The popular social networking site Facebook has been targeted with yet another phishing scam, Reuters reports. Facebook spokesperson Barry Schnitt told the news service that hackers broke into the site and began gathering passwords from users' accounts, but the company was working to block affected accounts.
A Facebook spokesperson told The New York Times the damage "is not widespread and is only impacting a small fraction of a percent of users." This time the scam appears to be targeting the personal information found on Facebook users' account in order to aid identity theft.
Michael Argast, an analyst with Boston-based security software maker Sophos, told the Times there has been a definite increase in attacks on the site in the last month. "As the user community grows, the criminal community sees an opportunity to make money," Argast told the paper.
Facebook posted a blog post written by an incident response manager on the security team at Facebook alerting users to the problem and offering help on how to avoid the scam, which tricks users into visiting a fake Web page designed to look like Facebook pages. Reuters reported the fake domains include www.151.im, www.121.im and www.123.im.
Recommendations include using an up-to-date browser like Firefox 3.0.10 or Internet Explorer 8 that features an anti-phishing black lists, using unique logins and passwords for each of the Websites users visit, checking to see that users are logging in from a legitimate Facebook page and being cautious of any message, post or link you find on Facebook that looks suspicious or requires an additional login.
On Thursday, software security specialist PandaLabs reported the discovery of Boface worm variant No. 56, called the Boface.BJ.worm, which tricks users into purchasing a fake anti-virus application after convincing them to download and install malware via Facebook. About 1 percent of all computers scanned by the Panda ActiveScan online scanner have been infected with Boface since August 2008.
Earlier in May, Facebook was the target of two phishing scams, but the company was able to shut down the two malicious links at the core of the attack. Facebook, which claims 200 million users, said the phishing scam tricked users into clicking on a link in the messages in-box that took them to a false Facebook Website where cyber-criminals were able to access their login information.

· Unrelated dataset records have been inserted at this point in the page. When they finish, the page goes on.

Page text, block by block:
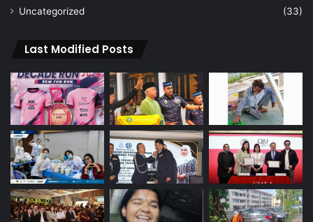
Uncategorized
(33)
Last Modified Posts
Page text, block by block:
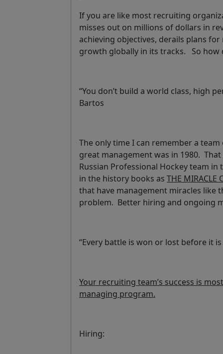
If you are like most recruiting
misses out on millions of dollars in
achieving objectives, derails plans
growth globally in its tracks. So
“You don’t build a world class, high
Bartos
The only time I can remember a
great management was in 1980.
Russian Professional Hockey team
in the history books as THE MIRACLE
that have management miracles like
problem. Better hiring and ongoing
“Every battle is won or lost before it
Your recruiting team’s success is
managing program.
Hiring:
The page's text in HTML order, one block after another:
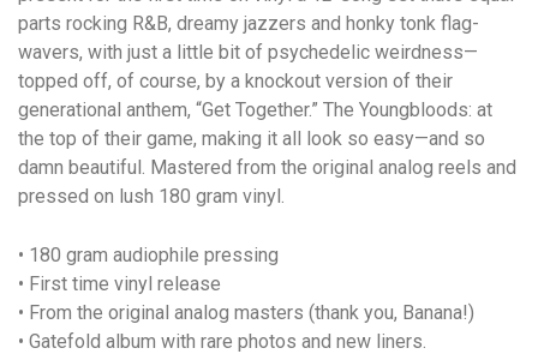
parts rocking R&B, dreamy jazzers and honky tonk flag-
wavers, with just a little bit of psychedelic weirdness—
topped off, of course, by a knockout version of their
generational anthem, “Get Together.” The Youngbloods: at
the top of their game, making it all look so easy—and so
damn beautiful. Mastered from the original analog reels and
pressed on lush 180 gram vinyl.
• 180 gram audiophile pressing
• First time vinyl release
• From the original analog masters (thank you, Banana!)
• Gatefold album with rare photos and new liners.
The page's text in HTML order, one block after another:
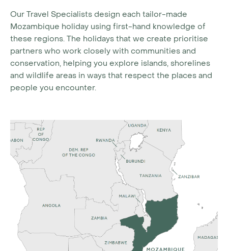
Our Travel Specialists design each tailor-made
Mozambique holiday using first-hand knowledge of
these regions. The holidays that we create prioritise
partners who work closely with communities and
conservation, helping you explore islands, shorelines
and wildlife areas in ways that respect the places and
people you encounter.
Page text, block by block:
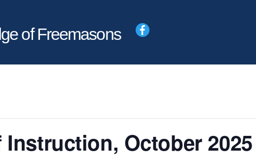
of Freemasons Facebook
October 2025
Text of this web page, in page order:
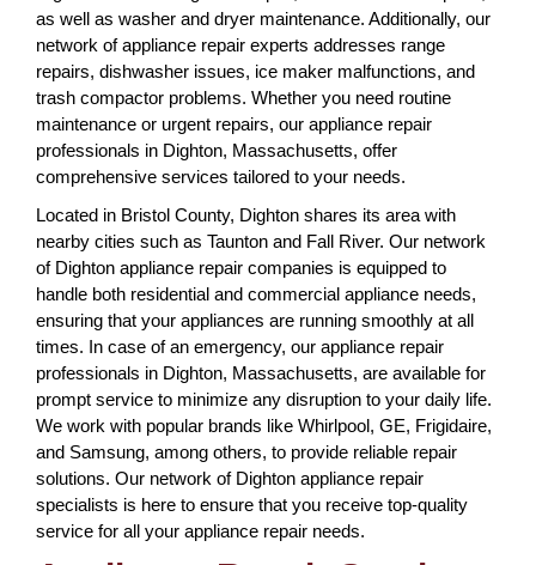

In the wake of the attacks, Facebook and brand protection company MarkMonitor announced that Facebook is using MarkMonitor's AntiFraud Solutions to supplement Facebook's own in-house security efforts in protecting users against malware attacks. Facebook, which already uses MarkMonitor AntiFraud Solutions to help combat phishing attacks, said it is expanding its use of MarkMonitor to further protect Facebook and its users from ongoing malware attacks.
According to MarkMonitor, social networking powerhouses like Facebook are often prime targets for malware attacks due to the brand's strong appeal, which can be used to trick users into being infected and offers the ability to use the communication platform as a distribution channel.